You'd probably be happiest with a VFD/3-phase motor combination. That will be closest to plug'n'play, both electrically and with respect to the motor frame dimensions.


----------



## lordedmond (Mar 21, 2011)

Twmaster  said:
			
		

> While on this subject of variable speed on AC motors I thought I would ask this...
> 
> I have a Skil 3 Wheel 10" table top band saw. It has a variable speed control. It will not go slow enough to cut steel safely. I'd either like to hack the controller to go slower or can I remove the speed control and replace it with one from a router? I'm ASSuming it is equipped with a 'universal' type motor. Or even better, if it -is- a universal type motor I could put a DC variable speed controller on the thing.
> 
> Or should I just give up and get the shrink to put me on meds?  Thoughts?

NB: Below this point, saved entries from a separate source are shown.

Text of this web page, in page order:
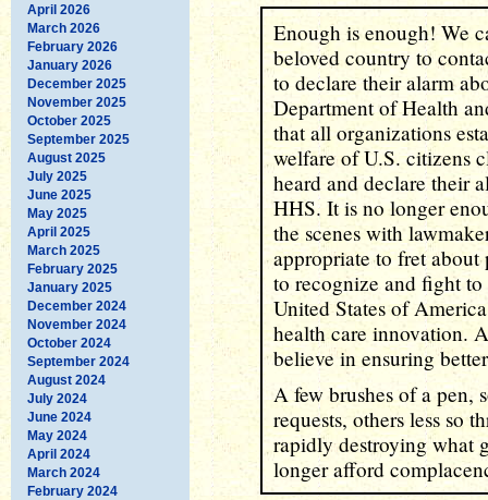
April 2026
March 2026
February 2026
January 2026
December 2025
November 2025
October 2025
September 2025
August 2025
July 2025
June 2025
May 2025
April 2025
March 2025
February 2025
January 2025
December 2024
November 2024
October 2024
September 2024
August 2024
July 2024
June 2024
May 2024
April 2024
March 2024
February 2024
Enough is enough! We
beloved country to
to declare their alarm
Department of Health
that all organizations
welfare of U.S. citizens
heard and declare their
HHS. It is no longer
the scenes with
appropriate to fret
to recognize and fight
United States of
health care innovation.
believe in ensuring
A few brushes of a pen,
requests, others less so
rapidly destroying what
longer afford
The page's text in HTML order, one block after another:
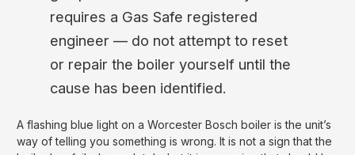
requires a Gas Safe registered
engineer — do not attempt to reset
or repair the boiler yourself until the
cause has been identified.
A flashing blue light on a Worcester Bosch boiler is the unit’s
way of telling you something is wrong. It is not a sign that the
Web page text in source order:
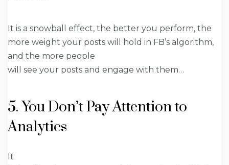
It is a snowball effect, the better you perform, the
more weight your posts will hold in FB’s algorithm,
and the more people
will see your posts and engage with them…
5. You Don’t Pay Attention to
Analytics
It
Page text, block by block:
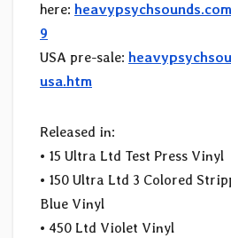
here:
9
USA pre-sale:
usa.htm
Released in:
• 15 Ultra Ltd Test Press Vinyl
• 150 Ultra Ltd 3 Colored
Blue Vinyl
• 450 Ltd Violet Vinyl
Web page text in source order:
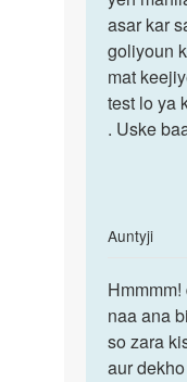
by
g
asar kar
goliyoun
mat
test lo ya
. Uske
AuntyjiIn
to
2
se
Hmmmm!
do
mahine
se
naa ana
so zara
aur
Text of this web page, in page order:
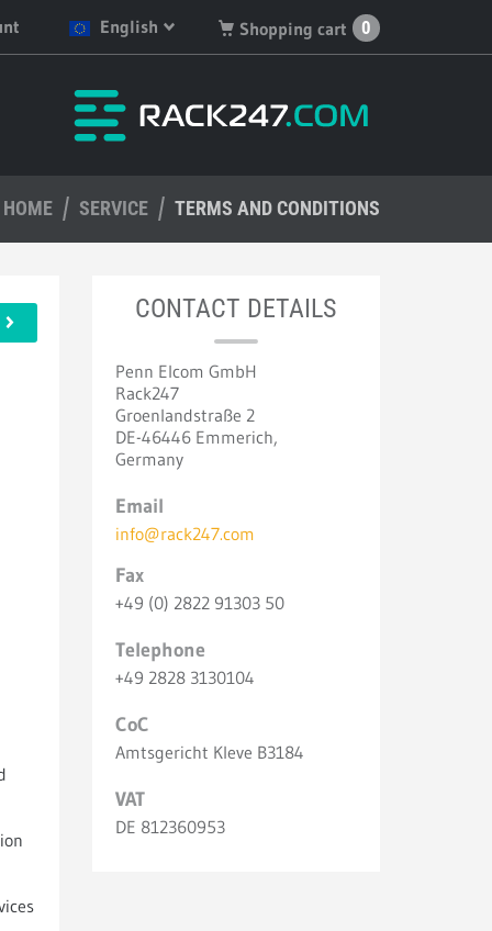
Shopping cart 0
your shopping cart.
English
Deutsch
Français
HOME SERVICE TERMS AND CONDITIONS
CONTACT DETAILS
Penn Elcom GmbH
Rack247
Groenlandstraße 2
DE-46446 Emmerich,
Germany
Email
info@rack247.com
Fax
+49 (0) 2822 91303 50
Telephone
+49 2828 3130104
CoC
Amtsgericht Kleve B3184
VAT
DE 812360953
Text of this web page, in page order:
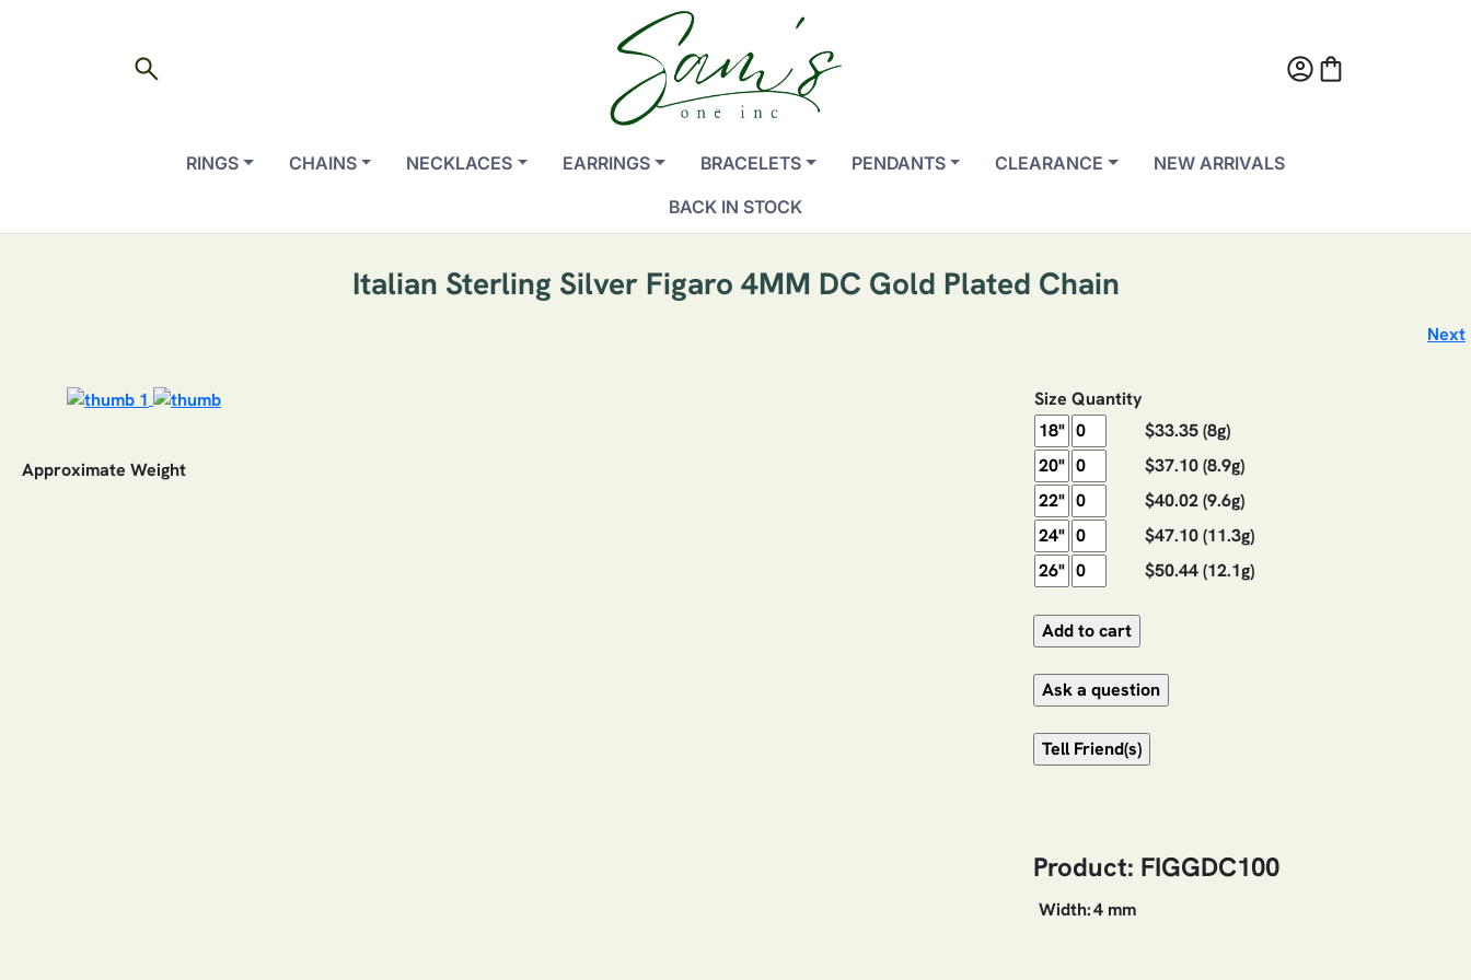
search account_circleshopping_bag
RINGS CHAINS NECKLACES EARRINGS BRACELETS PENDANTS CLEARANCE
NEW ARRIVALS
BACK IN STOCK
Italian Sterling Silver Figaro 4MM DC Gold Plated Chain
Next
Approximate Weight
Size Quantity
$33.35(8g)
$37.10(8.9g)
$40.02(9.6g)
$47.10(11.3g)
$50.44(12.1g)
Product: FIGGDC100
Width:4 mm
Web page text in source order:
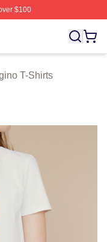
$100
Licensed Carla Gugino
T-Shirts
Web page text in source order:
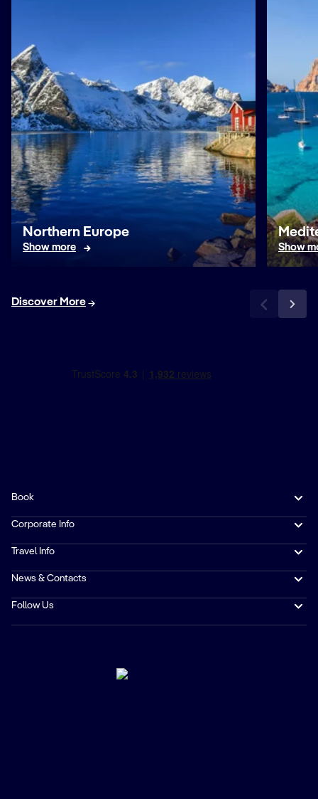
Northern Europe
Show more Show
Discover More
Book
Corporate Info
Travel Info
News & Contacts
Follow Us
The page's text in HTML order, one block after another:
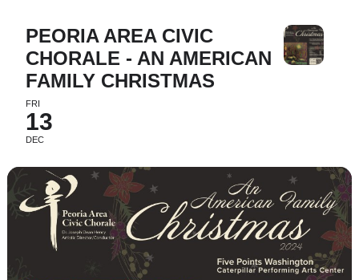
PEORIA AREA CIVIC
CHORALE - AN AMERICAN
FAMILY CHRISTMAS
FRI
13
DEC
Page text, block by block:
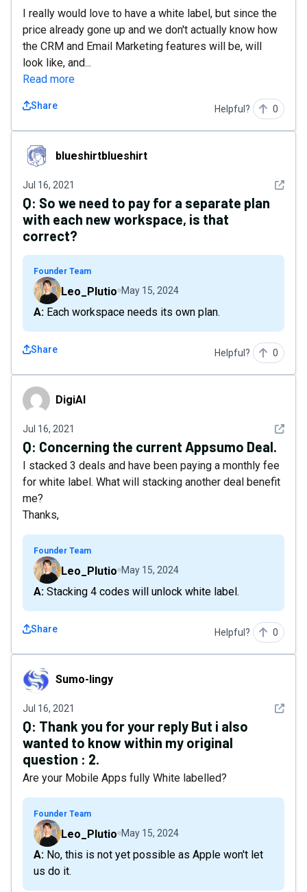
I really would love to have a white label, but since the
price already gone up and we don't actually know how
the CRM and Email Marketing features will be, will
look like, and...
Read more
Share Helpful? 0
blueshirtblueshirt
blueshirtblueshirt
Jul 16, 2021 See
Q: So we need to pay for a separate plan
with each new workspace, is that
correct?
Founder Team
Leo_Plutio May 15, 2024
A: Each workspace needs its own plan.
Share Helpful? 0
DigiAl DigiAl
Jul 16, 2021 See
Q: Concerning the current Appsumo Deal.
I stacked 3 deals and have been paying a monthly fee
for white label. What will stacking another deal benefit
me?
Thanks,
Founder Team
Leo_Plutio May 15, 2024
A: Stacking 4 codes will unlock white label.
Share Helpful? 0
Sumo-lingySumo-lingy
Jul 16, 2021 See
Q: Thank you for your reply But i also
wanted to know within my original
question : 2.
Are your Mobile Apps fully White labelled?
Founder Team
Leo_Plutio May 15, 2024
A: No, this is not yet possible as Apple won't let
us do it.
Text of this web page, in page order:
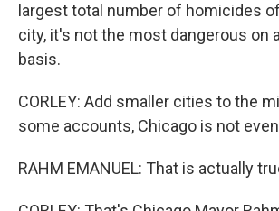
largest total number of homicides
city, it's not the most dangerous on
basis.
CORLEY: Add smaller cities to the
some accounts, Chicago is not
RAHM EMANUEL: That is actually
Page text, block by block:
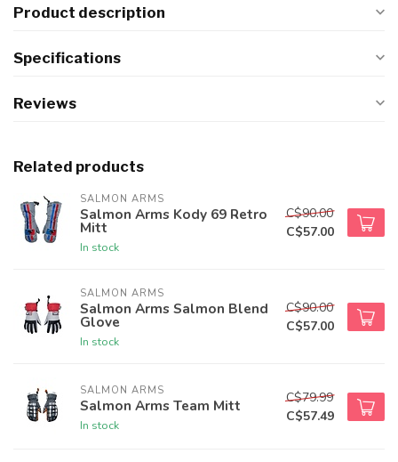
Product description
Specifications
Reviews
Related products
SALMON ARMS
Salmon Arms Kody 69 Retro
Mitt
In stock
C$90.00
C$57.00
SALMON ARMS
Salmon Arms Salmon Blend
Glove
In stock
C$90.00
C$57.00
SALMON ARMS
Salmon Arms Team Mitt
In stock
C$79.99
C$57.49
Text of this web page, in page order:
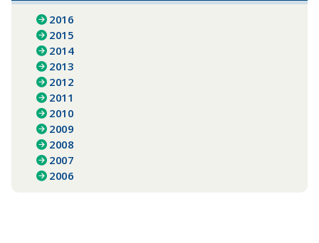
2016
2015
2014
2013
2012
2011
2010
2009
2008
2007
2006
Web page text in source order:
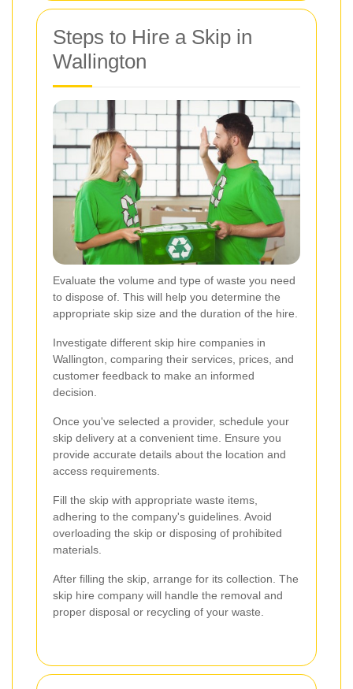
Steps to Hire a Skip in
Wallington
Evaluate the volume and type of waste you need
to dispose of. This will help you determine the
appropriate skip size and the duration of the hire.
Investigate different skip hire companies in
Wallington, comparing their services, prices, and
customer feedback to make an informed
decision.
Once you've selected a provider, schedule your
skip delivery at a convenient time. Ensure you
provide accurate details about the location and
access requirements.
Fill the skip with appropriate waste items,
adhering to the company's guidelines. Avoid
overloading the skip or disposing of prohibited
materials.
After filling the skip, arrange for its collection. The
skip hire company will handle the removal and
proper disposal or recycling of your waste.
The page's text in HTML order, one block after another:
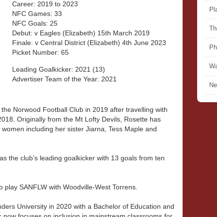
Career: 2019 to 2023
NFC Games: 33
NFC Goals: 25
Debut: v Eagles (Elizabeth) 15th March 2019
Finale: v Central District (Elizabeth) 4th June 2023
Picket Number: 65
Leading Goalkicker: 2021 (13)
Advertiser Team of the Year: 2021
Norwood Football Club in 2019 after travelling with
Originally from the Mt Lofty Devils, Rosette has
including her sister Jiarna, Tess Maple and
the club’s leading goalkicker with 13 goals from ten
SANFLW with Woodville-West Torrens.
University in 2020 with a Bachelor of Education and

The motor is a series wound one these have a poor speed control unlike a shunt wound one , to alter the speed you need a pulse width controller 


to slow your saw down to cut metal why not use a smaller blade after all its the cutting speed that matters not the rpm of the spindle


----------



## Twmaster (Mar 25, 2011)

How does a smaller blade fix this? As I said, it's a band saw...


----------



## Chazz (Apr 22, 2011)

Hi lazylathe, this is what is in my future; Check out Dart controls (if you're considering new) They have a complete package for a 1HP DC Motor, Drive and Tach\Encoder for about $700.00. BTW Most of their Drives will do both 120v and 240v. Also, if I read the litrature right, some of the drives will allow you to encorporate 1 or 2 limit switches, jog function and eStop.

Cheers,
Chazz


----------



## Hilmar (Apr 23, 2011)

Andrew, 
   See Gails and Maryaks posts.
   Keep your existing Belt system and go for a Variable Speed drive, single Phase to 3 Phase.
 But also stay with the lower RPM motors. The tork is better on the lower speed.
  Motor Pols:  2 Pol = 3600 RPM
            4 Pol = 1800 RPM
            8 POL = 1200 RPM
  A FM50 Series Sub-micro AC Drive 1/4 to 3HP cost below $100.00 Motor 3/4 HP 3Phase about US $50.00 used.
 This system will have all the gimmicks You would ever need.
 I use this on my 9x20. 3/4 HP
Happy Easter
Hilmar


----------